(RECORD SET Opens)

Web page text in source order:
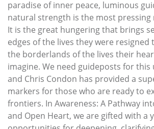
paradise of inner peace, luminous
natural strength is the most pressing
It is the great hungering that brings
edges of the lives they were resigned
the borderlands of the lives their
imagine. We need guideposts for
and Chris Condon has provided a
markers for those who are ready to
frontiers. In Awareness: A Pathway
and Open Heart, we are gifted with a
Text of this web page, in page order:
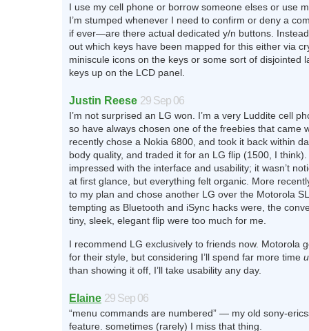
I use my cell phone or borrow someone elses or use
I’m stumped whenever I need to confirm or deny a
if ever—are there actual dedicated y/n buttons.
out which keys have been mapped for this either via
miniscule icons on the keys or some sort of disjointed
keys up on the LCD panel.
Justin Reese 29 Sep 06
I’m not surprised an LG won. I’m a very Luddite cell
so have always chosen one of the freebies that came
recently chose a Nokia 6800, and took it back within
body quality, and traded it for an LG flip (1500, I
impressed with the interface and usability; it wasn’t
at first glance, but everything felt organic. More
to my plan and chose another LG over the Motorola
tempting as Bluetooth and iSync hacks were, the
tiny, sleek, elegant flip were too much for me.
I recommend LG exclusively to friends now. Motorola
for their style, but considering I’ll spend far more time
than showing it off, I’ll take usability any day.
Elaine 29 Sep 06
“menu commands are numbered” — my old sony-
feature. sometimes (rarely) I miss that thing.
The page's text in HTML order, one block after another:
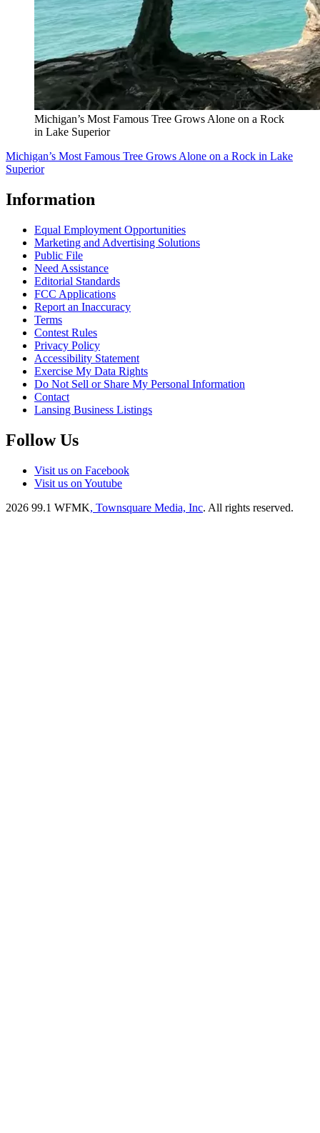
Michigan’s Most Famous Tree Grows Alone on a Rock
in Lake Superior
Michigan’s Most Famous Tree Grows Alone on a Rock in Lake
Superior
Information
Equal Employment Opportunities
Marketing and Advertising Solutions
Public File
Need Assistance
Editorial Standards
FCC Applications
Report an Inaccuracy
Terms
Contest Rules
Privacy Policy
Accessibility Statement
Exercise My Data Rights
Do Not Sell or Share My Personal Information
Contact
Lansing Business Listings
Follow Us
Visit us on Facebook
Visit us on Youtube
2026 99.1 WFMK, Townsquare Media, Inc. All rights reserved.
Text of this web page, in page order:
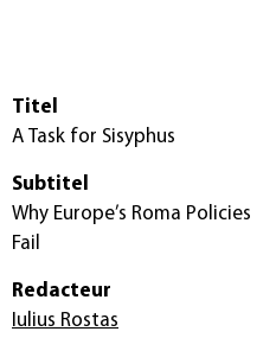
Titel
A Task for Sisyphus
Subtitel
Why Europe’s Roma Policies
Fail
Redacteur
Iulius Rostas
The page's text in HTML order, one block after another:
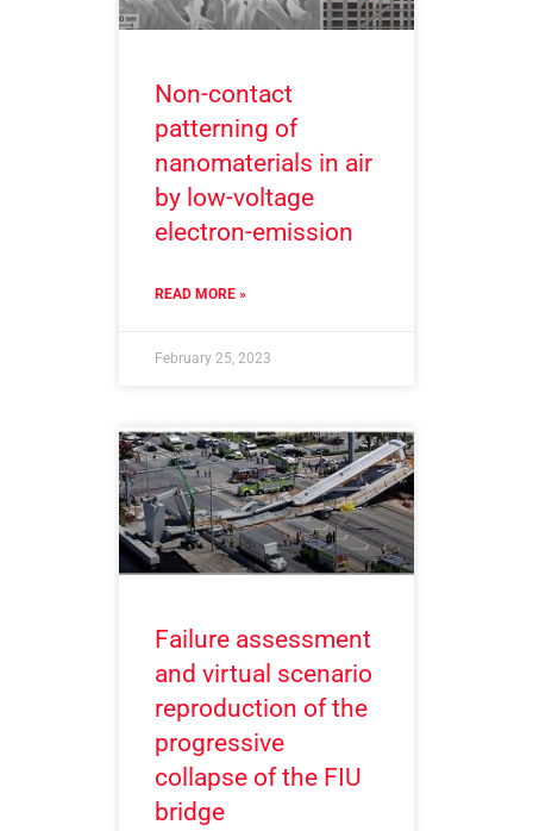
Non-contact
patterning of
nanomaterials in air
by low-voltage
electron-emission
READ MORE »
February 25, 2023
Failure assessment
and virtual scenario
reproduction of the
progressive
collapse of the FIU
bridge
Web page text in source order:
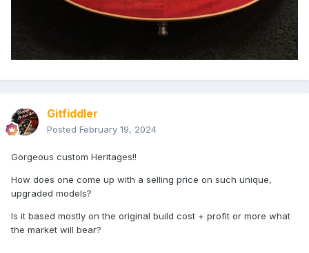
Gitfiddler
Posted February 19, 2024
Gorgeous custom Heritages!!
How does one come up with a selling price on such unique,
upgraded models?
Is it based mostly on the original build cost + profit or more what
the market will bear?
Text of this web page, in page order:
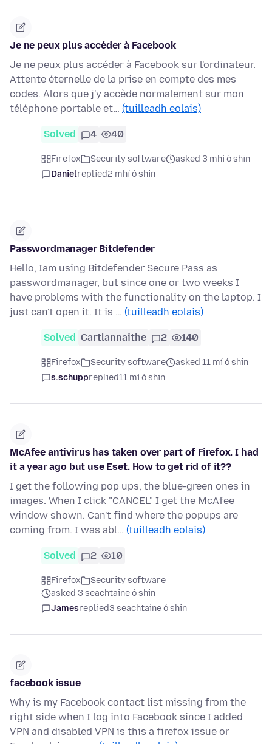
Je ne peux plus accéder à Facebook
Je ne peux plus accéder à Facebook sur l'ordinateur.
Attente éternelle de la prise en compte des mes
codes. Alors que j'y accède normalement sur mon
téléphone portable et… (tuilleadh eolais)
Solved 4 40
Firefox Security software
asked 3 mhí ó shin
Danielreplied2 mhí ó shin
Passwordmanager Bitdefender
Hello, Iam using Bitdefender Secure Pass as
passwordmanager, but since one or two weeks I
have problems with the functionality on the laptop. I
just can't open it. It is … (tuilleadh eolais)
Solved Cartlannaithe 2 140
Firefox Security software
asked 11 mí ó shin
s.schuppreplied11 mí ó shin
McAfee antivirus has taken over part of Firefox. I had
it a year ago but use Eset. How to get rid of it??
I get the following pop ups, the blue-green ones in
images. When I click "CANCEL" I get the McAfee
window shown. Can't find where the popups are
coming from. I was abl… (tuilleadh eolais)
Solved 2 10
Firefox
Security software
asked 3 seachtaine ó shin
Jamesreplied3 seachtaine ó shin
facebook issue
Why is my Facebook contact list missing from the
right side when I log into Facebook since I added
VPN and disabled VPN is this a firefox issue or
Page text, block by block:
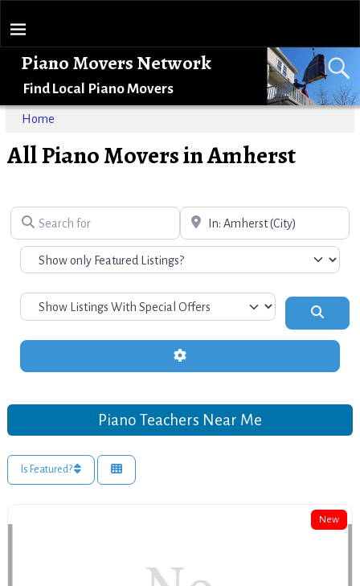
Piano Movers Network
Find Local Piano Movers
Home
All Piano Movers in Amherst
Search for Near
Advanced Filters
Piano Teachers Near Me
Is Featured?
New
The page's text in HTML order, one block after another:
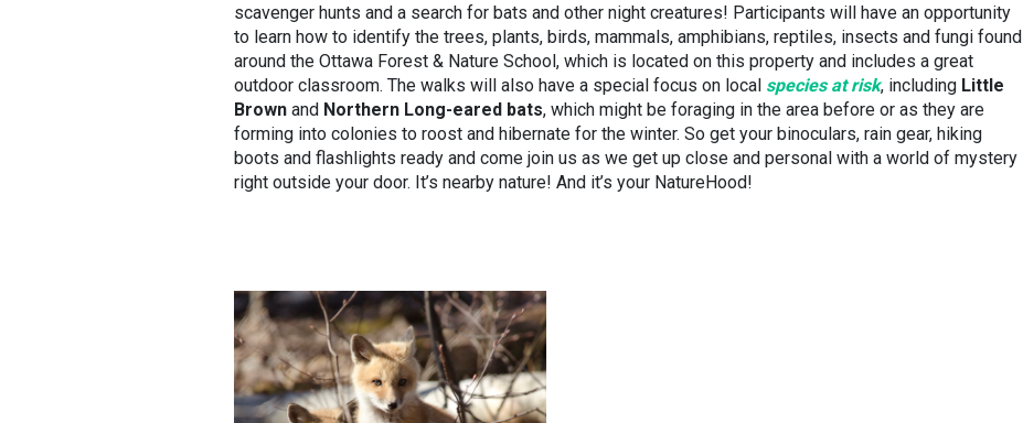
scavenger hunts and a search for bats and other night creatures! Participants will have an opportunity
to learn how to identify the trees, plants, birds, mammals, amphibians, reptiles, insects and fungi found
around the Ottawa Forest & Nature School, which is located on this property and includes a great
outdoor classroom. The walks will also have a special focus on local species at risk, including Little
Brown and Northern Long-eared bats, which might be foraging in the area before or as they are
forming into colonies to roost and hibernate for the winter. So get your binoculars, rain gear, hiking
boots and flashlights ready and come join us as we get up close and personal with a world of mystery
right outside your door. It’s nearby nature! And it’s your NatureHood!

(RECORD SET Closes)

### WHAT YOU SHOULD DO
Show the lines where the word "were" appears in the entries.

### ANSWER TO THE PROBLEM
edges of the lives they were resigned
tempting as Bluetooth and iSync hacks were, the
tiny, sleek, elegant flip were too much for me.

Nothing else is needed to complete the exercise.